What is Daraprim used for?

Daraprim is the primary treatment for toxoplasmosis — a potentially serious parasitic infection particularly dangerous in immunocompromised patients including those with HIV/AIDS, organ transplant recipients, and pregnant women.

Why is Daraprim always prescribed with another medication?

Pyrimethamine alone is not sufficient — it's always combined with a sulfonamide antibiotic (typically sulfadiazine) to block the same folate pathway at two sequential steps, producing synergistic antiparasitic activity.

Why must I take leucovorin (folinic acid) with Daraprim?

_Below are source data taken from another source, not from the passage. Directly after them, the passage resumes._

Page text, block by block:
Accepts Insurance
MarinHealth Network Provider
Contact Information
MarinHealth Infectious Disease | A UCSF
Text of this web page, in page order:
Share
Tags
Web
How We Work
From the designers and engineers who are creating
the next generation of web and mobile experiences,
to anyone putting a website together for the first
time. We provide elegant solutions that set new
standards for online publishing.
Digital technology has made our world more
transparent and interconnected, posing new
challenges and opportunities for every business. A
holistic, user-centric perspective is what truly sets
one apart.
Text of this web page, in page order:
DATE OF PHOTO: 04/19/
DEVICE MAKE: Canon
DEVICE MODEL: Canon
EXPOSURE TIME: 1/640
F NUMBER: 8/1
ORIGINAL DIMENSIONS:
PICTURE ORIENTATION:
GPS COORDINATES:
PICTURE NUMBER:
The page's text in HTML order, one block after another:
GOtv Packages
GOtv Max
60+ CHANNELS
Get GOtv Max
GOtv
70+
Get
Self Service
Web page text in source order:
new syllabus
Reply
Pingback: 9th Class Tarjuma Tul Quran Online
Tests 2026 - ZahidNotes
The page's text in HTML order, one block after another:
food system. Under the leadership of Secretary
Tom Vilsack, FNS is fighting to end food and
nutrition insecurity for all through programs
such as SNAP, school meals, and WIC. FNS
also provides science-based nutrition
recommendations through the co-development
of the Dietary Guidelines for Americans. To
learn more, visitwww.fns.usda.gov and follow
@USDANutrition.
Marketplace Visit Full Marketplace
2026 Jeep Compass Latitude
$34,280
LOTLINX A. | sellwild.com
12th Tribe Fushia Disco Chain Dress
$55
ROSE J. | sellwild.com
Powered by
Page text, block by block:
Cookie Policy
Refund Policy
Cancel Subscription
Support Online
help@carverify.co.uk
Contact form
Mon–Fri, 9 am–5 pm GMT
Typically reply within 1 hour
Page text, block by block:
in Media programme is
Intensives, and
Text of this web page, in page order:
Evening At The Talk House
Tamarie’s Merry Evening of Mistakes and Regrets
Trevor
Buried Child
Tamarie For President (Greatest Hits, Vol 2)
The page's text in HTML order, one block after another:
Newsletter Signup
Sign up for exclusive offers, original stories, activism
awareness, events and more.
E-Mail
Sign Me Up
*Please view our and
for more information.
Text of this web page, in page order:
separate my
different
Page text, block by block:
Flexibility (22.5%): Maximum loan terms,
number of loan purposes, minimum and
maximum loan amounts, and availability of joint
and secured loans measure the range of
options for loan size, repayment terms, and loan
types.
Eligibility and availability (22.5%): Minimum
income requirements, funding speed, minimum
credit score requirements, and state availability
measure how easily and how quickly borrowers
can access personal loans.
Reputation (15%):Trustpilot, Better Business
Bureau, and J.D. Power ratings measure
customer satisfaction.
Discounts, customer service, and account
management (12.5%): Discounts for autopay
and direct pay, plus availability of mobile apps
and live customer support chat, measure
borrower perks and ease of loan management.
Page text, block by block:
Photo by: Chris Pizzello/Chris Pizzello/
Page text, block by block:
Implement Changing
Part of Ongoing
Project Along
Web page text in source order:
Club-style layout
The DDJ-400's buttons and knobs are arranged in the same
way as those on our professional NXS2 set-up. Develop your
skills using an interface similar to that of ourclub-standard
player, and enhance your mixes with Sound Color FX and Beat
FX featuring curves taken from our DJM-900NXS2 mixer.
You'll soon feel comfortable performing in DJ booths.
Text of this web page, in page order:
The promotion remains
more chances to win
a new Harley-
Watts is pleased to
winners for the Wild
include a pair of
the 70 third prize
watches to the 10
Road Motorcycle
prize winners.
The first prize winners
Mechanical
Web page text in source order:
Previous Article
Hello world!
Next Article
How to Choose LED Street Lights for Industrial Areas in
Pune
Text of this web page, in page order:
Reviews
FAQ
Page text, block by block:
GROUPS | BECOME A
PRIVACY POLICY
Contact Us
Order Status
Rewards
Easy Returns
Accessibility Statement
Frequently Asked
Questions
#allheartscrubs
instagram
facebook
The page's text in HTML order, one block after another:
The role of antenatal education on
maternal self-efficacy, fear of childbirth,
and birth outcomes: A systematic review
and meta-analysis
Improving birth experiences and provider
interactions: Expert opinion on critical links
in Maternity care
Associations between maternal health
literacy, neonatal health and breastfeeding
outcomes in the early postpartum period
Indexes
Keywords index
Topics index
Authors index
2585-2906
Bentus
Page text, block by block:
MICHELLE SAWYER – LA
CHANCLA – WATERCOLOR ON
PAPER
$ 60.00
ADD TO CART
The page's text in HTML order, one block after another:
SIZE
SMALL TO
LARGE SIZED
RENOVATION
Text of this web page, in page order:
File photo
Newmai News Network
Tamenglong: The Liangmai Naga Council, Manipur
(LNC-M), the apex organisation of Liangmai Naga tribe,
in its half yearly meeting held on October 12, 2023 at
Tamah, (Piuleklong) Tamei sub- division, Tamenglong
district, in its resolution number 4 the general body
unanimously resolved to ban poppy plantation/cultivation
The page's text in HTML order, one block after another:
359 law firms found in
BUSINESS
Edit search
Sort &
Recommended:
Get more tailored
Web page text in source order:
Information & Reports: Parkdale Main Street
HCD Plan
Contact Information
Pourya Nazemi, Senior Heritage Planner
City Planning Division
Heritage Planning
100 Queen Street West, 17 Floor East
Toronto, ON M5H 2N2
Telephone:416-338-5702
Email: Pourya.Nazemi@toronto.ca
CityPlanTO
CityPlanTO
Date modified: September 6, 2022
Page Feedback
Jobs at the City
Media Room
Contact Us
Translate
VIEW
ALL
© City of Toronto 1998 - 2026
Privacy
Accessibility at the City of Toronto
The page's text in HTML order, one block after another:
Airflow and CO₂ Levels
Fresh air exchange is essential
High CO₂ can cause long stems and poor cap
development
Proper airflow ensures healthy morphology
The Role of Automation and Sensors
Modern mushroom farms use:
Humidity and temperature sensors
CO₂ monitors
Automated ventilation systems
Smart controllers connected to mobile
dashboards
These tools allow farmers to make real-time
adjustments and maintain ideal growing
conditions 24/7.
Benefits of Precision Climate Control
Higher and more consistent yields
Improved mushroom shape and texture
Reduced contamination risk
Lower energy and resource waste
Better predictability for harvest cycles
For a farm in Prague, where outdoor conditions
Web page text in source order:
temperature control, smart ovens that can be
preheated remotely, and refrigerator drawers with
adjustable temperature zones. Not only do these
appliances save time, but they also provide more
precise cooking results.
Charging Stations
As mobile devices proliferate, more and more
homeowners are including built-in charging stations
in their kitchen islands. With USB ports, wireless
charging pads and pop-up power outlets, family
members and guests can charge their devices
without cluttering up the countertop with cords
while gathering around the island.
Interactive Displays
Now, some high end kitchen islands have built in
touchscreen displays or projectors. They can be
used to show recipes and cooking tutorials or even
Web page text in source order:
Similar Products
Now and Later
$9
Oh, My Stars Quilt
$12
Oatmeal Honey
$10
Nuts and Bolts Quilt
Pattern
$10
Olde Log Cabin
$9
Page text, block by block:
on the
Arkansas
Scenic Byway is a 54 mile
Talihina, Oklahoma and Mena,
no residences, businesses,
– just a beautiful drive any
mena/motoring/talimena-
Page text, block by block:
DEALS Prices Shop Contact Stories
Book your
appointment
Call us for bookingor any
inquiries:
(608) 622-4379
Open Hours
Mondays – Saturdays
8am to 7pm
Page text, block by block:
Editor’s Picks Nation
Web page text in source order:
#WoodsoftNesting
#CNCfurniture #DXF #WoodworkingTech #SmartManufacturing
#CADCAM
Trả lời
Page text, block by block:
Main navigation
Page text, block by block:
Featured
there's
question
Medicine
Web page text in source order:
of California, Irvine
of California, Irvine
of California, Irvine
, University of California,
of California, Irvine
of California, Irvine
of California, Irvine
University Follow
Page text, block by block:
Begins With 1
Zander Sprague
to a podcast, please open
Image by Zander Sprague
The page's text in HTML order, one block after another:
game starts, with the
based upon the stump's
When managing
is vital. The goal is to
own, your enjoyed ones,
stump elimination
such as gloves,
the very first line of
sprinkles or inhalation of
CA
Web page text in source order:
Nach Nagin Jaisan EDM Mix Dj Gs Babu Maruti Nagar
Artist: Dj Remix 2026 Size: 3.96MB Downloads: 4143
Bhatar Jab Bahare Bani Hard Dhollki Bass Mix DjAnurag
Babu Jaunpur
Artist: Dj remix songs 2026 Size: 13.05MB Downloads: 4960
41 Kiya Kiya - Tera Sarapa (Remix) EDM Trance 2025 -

Pyrimethamine blocks folate metabolism in both the parasite and human cells. Leucovorin bypasses this blockade in human cells — protecting bone marrow from the anemia and neutropenia that pyrimethamine would otherwise cause without it.

What side effects might I experience?

Bone marrow suppression — causing anemia, low white blood cells, and low platelets — is the most serious risk and monitored through regular blood tests. Nausea, vomiting, and loss of appetite are also commonly reported.

How long does toxoplasmosis treatment typically last?

Acute treatment typically lasts 6 weeks or more. In immunocompromised patients — particularly those with HIV — suppressive maintenance therapy at lower doses may be continued long-term to prevent recurrence.